On 05/26/2017 04:58 AM, Alexander Monakov wrote:
> On Wed, 17 May 2017, Alexander Monakov wrote:
> 
>> Ping.
> 
> Ping^2?
> 
>> (to be clear, patch 2/2 is my previous followup in this thread, I forgot to
>> adjust the subject line; it should have said:
>> "[PATCH 2/2] x86: add compiler memory barriers when expanding atomic_load").
>>
>> On Wed, 10 May 2017, Alexander Monakov wrote:
>>
>>> Hi,
>>>
>>> When expanding __atomic_thread_fence(x) to RTL, the i386 backend doesn't 
>>> emit
>>> any instruction except for x==__ATOMIC_SEQ_CST (which emits 'mfence').  
>>> This 
>>> is incorrect: although no machine barrier is needed, the compiler still must
>>> emit a compiler barrier into the IR to prevent propagation and code motion
>>> across the fence.  The testcase added with the patch shows how it can lead
>>> to a miscompilation.
>>>
>>> The proposed patch fixes it by handling non-seq-cst fences exactly like
>>> __atomic_signal_fence is expanded, by emitting asm volatile("":::"memory").
>>>
>>> The s390 backend uses the a similar mem_thread_fence expansion, so the patch
>>> fixes both backends in the same manner.
>>>
>>> Bootstrapped and regtested on x86_64; also checked that s390-linux cc1
>>> successfully builds after the change.  OK for trunk?
>>>
>>> (the original source code in the PR was misusing atomic fences by doing
>>> something like
>>>
>>>   void f(int *p)
>>>   {
>>>     while (*p)
>>>       __atomic_thread_fence(__ATOMIC_ACQUIRE);
>>>   }
>>>
>>> but since *p is not atomic, a concurrent write to *p would cause a data 
>>> race and
>>> thus invoke undefined behavior; also, if *p is false prior to entering the 
>>> loop,
>>> execution does not encounter the fence; new test here has code usable 
>>> without UB)
>>>
>>> Alexander
>>>
>>>     * config/i386/sync.md (mem_thread_fence): Emit a compiler barrier for
>>>     non-seq-cst fences.  Adjust comment.

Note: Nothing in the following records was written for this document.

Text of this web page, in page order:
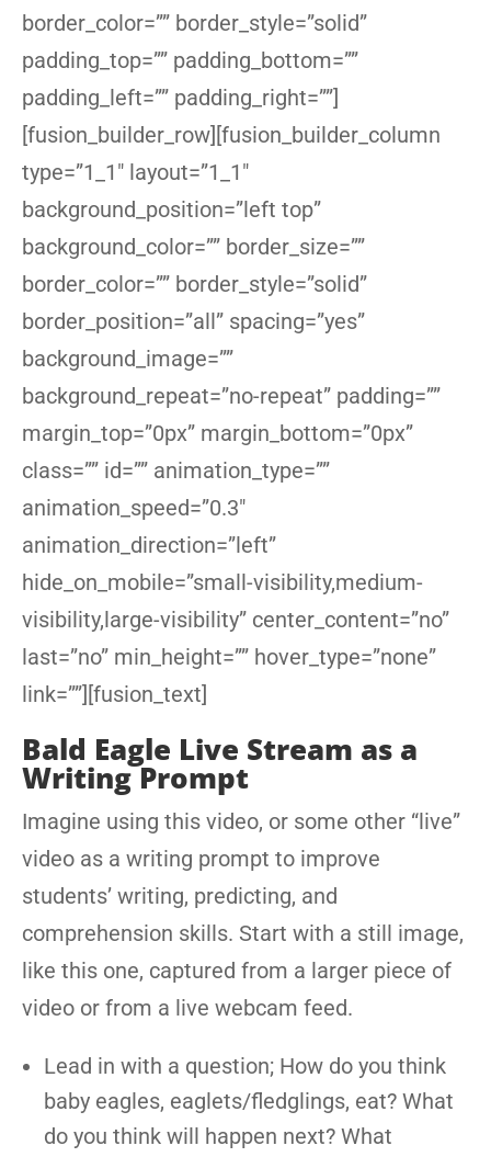
border_color=”” border_style=”solid”
padding_top=”” padding_bottom=””
padding_left=”” padding_right=””]
[fusion_builder_row][fusion_builder_column
type=”1_1″ layout=”1_1″
background_position=”left top”
background_color=”” border_size=””
border_color=”” border_style=”solid”
border_position=”all” spacing=”yes”
background_image=””
background_repeat=”no-repeat” padding=””
margin_top=”0px” margin_bottom=”0px”
class=”” id=”” animation_type=””
animation_speed=”0.3″
animation_direction=”left”
hide_on_mobile=”small-visibility,medium-
visibility,large-visibility” center_content=”no”
last=”no” min_height=”” hover_type=”none”
link=””][fusion_text]
Bald Eagle Live Stream as a
Writing Prompt
Imagine using this video, or some other “live”
video as a writing prompt to improve
students’ writing, predicting, and
comprehension skills. Start with a still image,
like this one, captured from a larger piece of
video or from a live webcam feed.
Lead in with a question; How do you think
baby eagles, eaglets/fledglings, eat? What
do you think will happen next? What
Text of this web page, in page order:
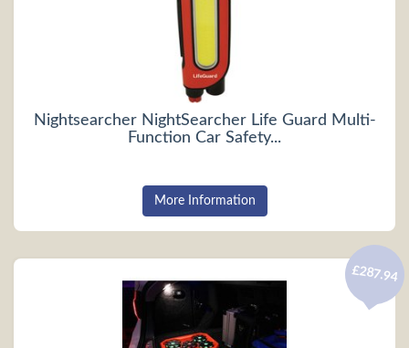
Nightsearcher NightSearcher Life Guard Multi-
Function Car Safety...
More Information
£287.94
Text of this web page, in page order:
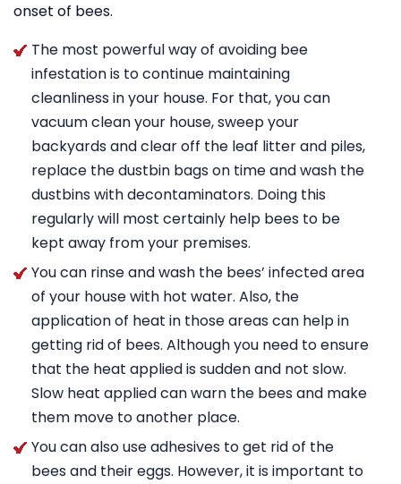
onset of bees.
The most powerful way of avoiding bee
infestation is to continue maintaining
cleanliness in your house. For that, you can
vacuum clean your house, sweep your
backyards and clear off the leaf litter and piles,
replace the dustbin bags on time and wash the
dustbins with decontaminators. Doing this
regularly will most certainly help bees to be
kept away from your premises.
You can rinse and wash the bees’ infected area
of your house with hot water. Also, the
application of heat in those areas can help in
getting rid of bees. Although you need to ensure
that the heat applied is sudden and not slow.
Slow heat applied can warn the bees and make
them move to another place.
You can also use adhesives to get rid of the
bees and their eggs. However, it is important to
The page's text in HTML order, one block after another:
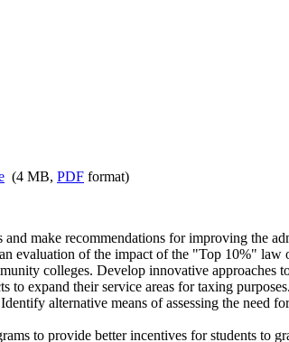
(4 MB, PDF format)
make recommendations for improving the
evaluation of the impact of the "Top 10%" law
colleges. Develop innovative
expand their service areas for taxing purposes.
alternative means of assessing the need
to provide better incentives for students to
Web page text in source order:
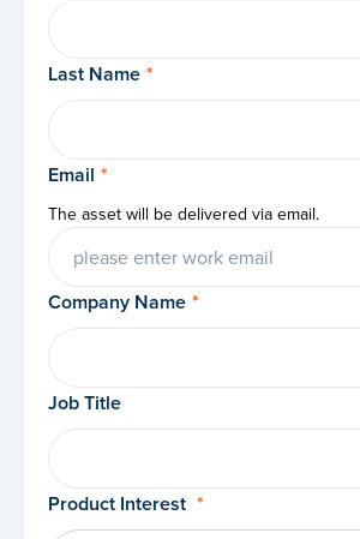
Last Name *
Email *
The asset will be delivered via email.
Company Name *
Job Title
Product Interest *
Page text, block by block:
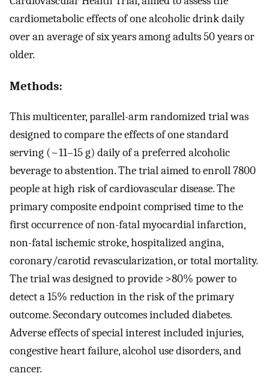
cardiometabolic effects of one alcoholic drink daily
over an average of six years among adults 50 years or
older.
Methods:
This multicenter, parallel-arm randomized trial was
designed to compare the effects of one standard
serving (~11–15 g) daily of a preferred alcoholic
beverage to abstention. The trial aimed to enroll 7800
people at high risk of cardiovascular disease. The
primary composite endpoint comprised time to the
first occurrence of non-fatal myocardial infarction,
non-fatal ischemic stroke, hospitalized angina,
coronary/carotid revascularization, or total mortality.
The trial was designed to provide >80% power to
detect a 15% reduction in the risk of the primary
outcome. Secondary outcomes included diabetes.
Adverse effects of special interest included injuries,
congestive heart failure, alcohol use disorders, and
cancer.

>>>     * config/s390/s390.md (mem_thread_fence): Likewise.
>>>     * optabs.c (expand_asm_memory_barrier): Export.
>>>     * optabs.h (expand_asm_memory_barrier): Declare.
>>> testsuite/
>>>     * gcc.target/i386/pr80640-1.c: New testcase.

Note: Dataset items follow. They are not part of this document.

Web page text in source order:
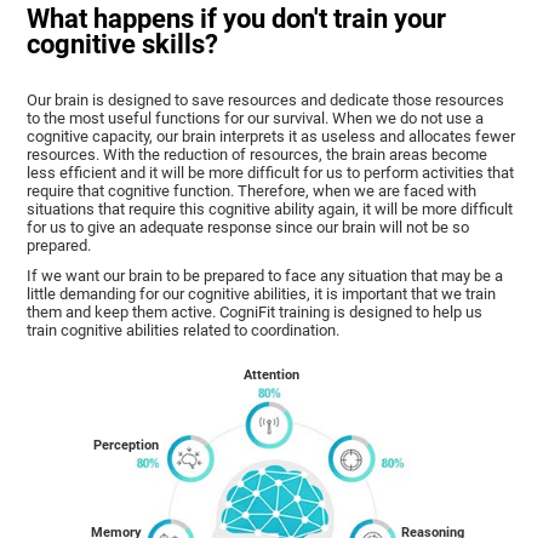
What happens if you don't train your
cognitive skills?
Our brain is designed to save resources and dedicate those resources
to the most useful functions for our survival. When we do not use a
cognitive capacity, our brain interprets it as useless and allocates fewer
resources. With the reduction of resources, the brain areas become
less efficient and it will be more difficult for us to perform activities that
require that cognitive function. Therefore, when we are faced with
situations that require this cognitive ability again, it will be more difficult
for us to give an adequate response since our brain will not be so
prepared.
If we want our brain to be prepared to face any situation that may be a
little demanding for our cognitive abilities, it is important that we train
them and keep them active. CogniFit training is designed to help us
train cognitive abilities related to coordination.
Memory
Perception
Attention
Reasoning
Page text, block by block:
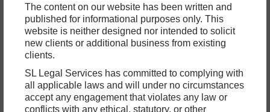
The content on our website has been written and
published for informational purposes only. This
website is neither designed nor intended to solicit
new clients or additional business from existing
clients.
SL Legal Services has committed to complying with
all applicable laws and will under no circumstances
accept any engagement that violates any law or
conflicts with any ethical, statutory, or other
HOW TO FILE A CIVIL SUIT FOR PROPERTY
DAMAGE IN A MOTOR ACCIDENT
Motor accidents are unfortunately common and can result in
a variety of damages, including property damage to
vehicles, buildings, or… Read More »
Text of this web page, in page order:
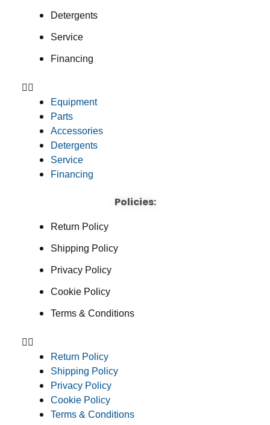
Detergents
Service
Financing
Equipment
Parts
Accessories
Detergents
Service
Financing
Policies:
Return Policy
Shipping Policy
Privacy Policy
Cookie Policy
Terms & Conditions
Return Policy
Shipping Policy
Privacy Policy
Cookie Policy
Terms & Conditions
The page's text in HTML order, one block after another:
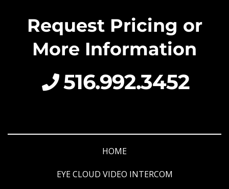
Request Pricing or
More Information
516.992.3452
HOME
EYE CLOUD VIDEO INTERCOM
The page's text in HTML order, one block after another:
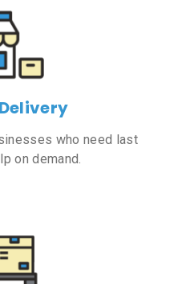
who need last
on demand.
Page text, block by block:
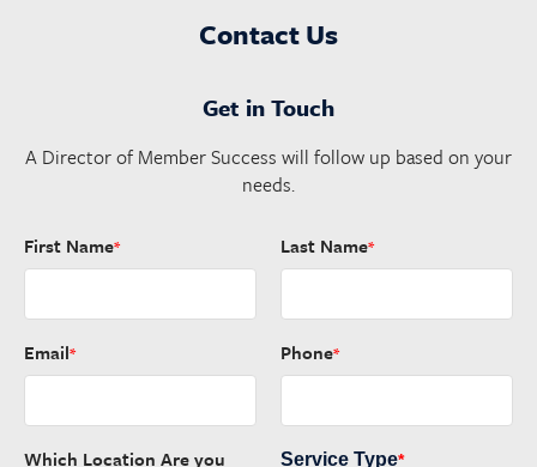
Contact Us
Get in Touch
A Director of Member Success will follow up based on your
needs.
First Name* Last Name*
Email* Phone*
Which Location Are you
Service Type*
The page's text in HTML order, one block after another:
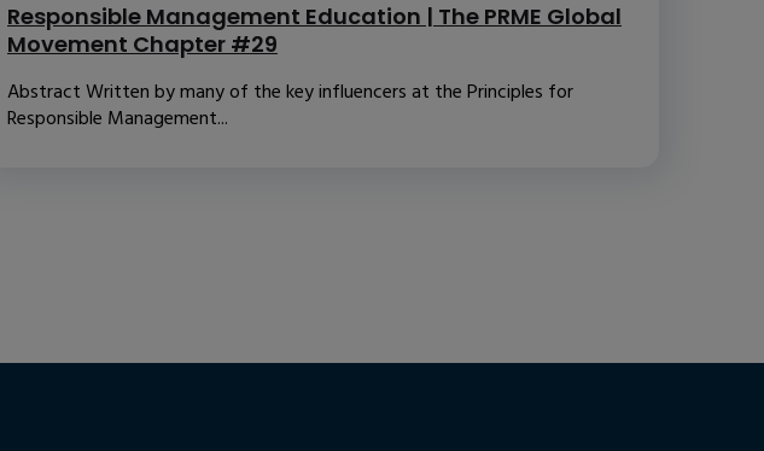
Responsible Management Education | The PRME Global
Movement Chapter #29
Abstract Written by many of the key influencers at the Principles for
Responsible Management...
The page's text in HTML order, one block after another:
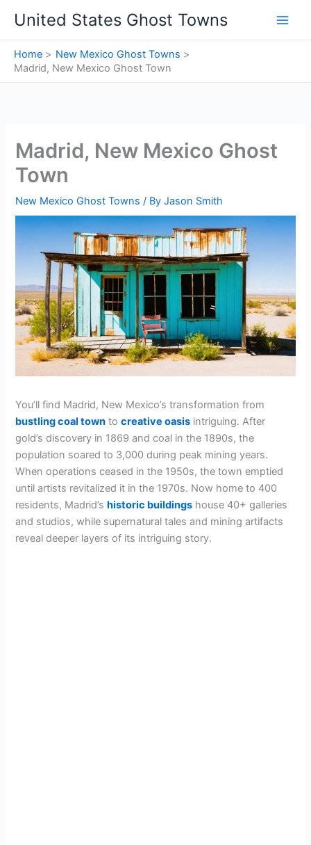
content
United States Ghost Towns
Home
New Mexico Ghost Towns
Madrid, New Mexico Ghost Town
Madrid, New Mexico Ghost
Town
New Mexico Ghost Towns / ByJason Smith
You’ll find Madrid, New Mexico’s transformation from
bustling coal town tocreative oasis intriguing. After
gold’s discovery in 1869 and coal in the 1890s, the
population soared to 3,000 during peak mining years.
When operations ceased in the 1950s, the town emptied
until artists revitalized it in the 1970s. Now home to 400
residents, Madrid’shistoric buildings house 40+ galleries
and studios, while supernatural tales and mining artifacts
reveal deeper layers of its intriguing story.
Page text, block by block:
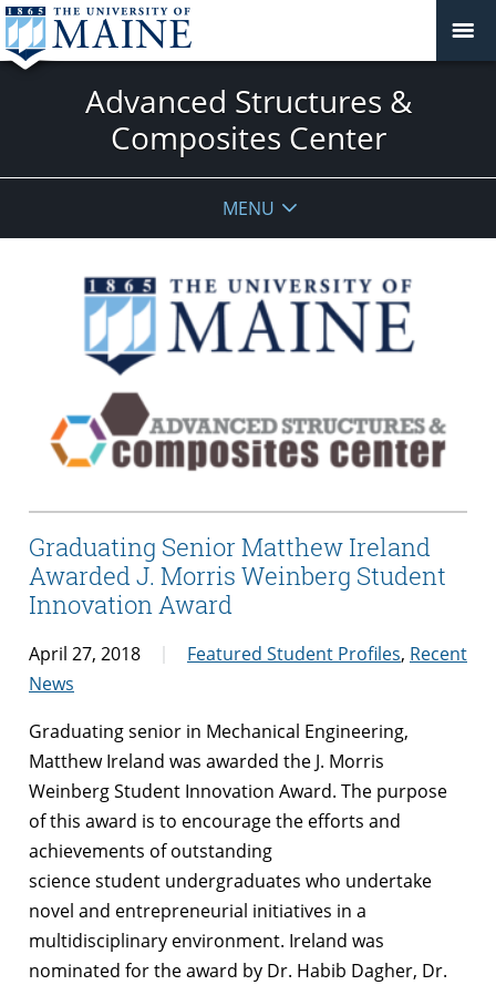
Advanced Structures &
Composites Center
MENU
Graduating Senior Matthew Ireland
Awarded J. Morris Weinberg Student
Innovation Award
April 27, 2018 Featured Student Profiles, Recent
News
Graduating senior in Mechanical Engineering,
Matthew Ireland was awarded the J. Morris
Weinberg Student Innovation Award. The purpose
of this award is to encourage the efforts and
achievements of outstanding
sciencestudent undergraduates who undertake
novel and entrepreneurial initiatives in a
multidisciplinary environment. Ireland was
nominated for the award by Dr. Habib Dagher, Dr.
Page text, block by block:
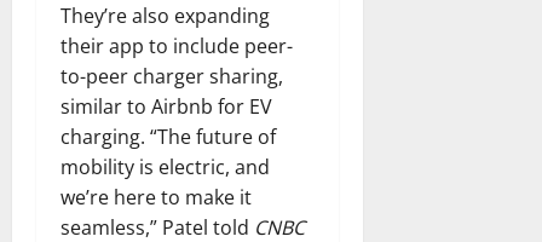
They’re also expanding
their app to include peer-
to-peer charger sharing,
similar to Airbnb for EV
charging. “The future of
mobility is electric, and
we’re here to make it
seamless,” Patel told CNBC
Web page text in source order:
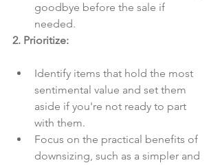
goodbye before the sale if
needed.
2. Prioritize:
Identify items that hold the most
sentimental value and set them
aside if you're not ready to part
with them.
Focus on the practical benefits of
downsizing, such as a simpler and

So I think this is up to the target maintainers.  I have no concerns
with enabling use of expand_asm_memory_barrier to be used outside of
optabs.  So if the s390/x86 maintainers want to go forward, the optabs
changes are pre-approved.

The reasoning seems sound to me -- we may not need fencing at the
hardware level because it gives a certain set of guarantees, but we may
still need them at the compiler level to prevent undesirable code
motions across the fence point in the compiler.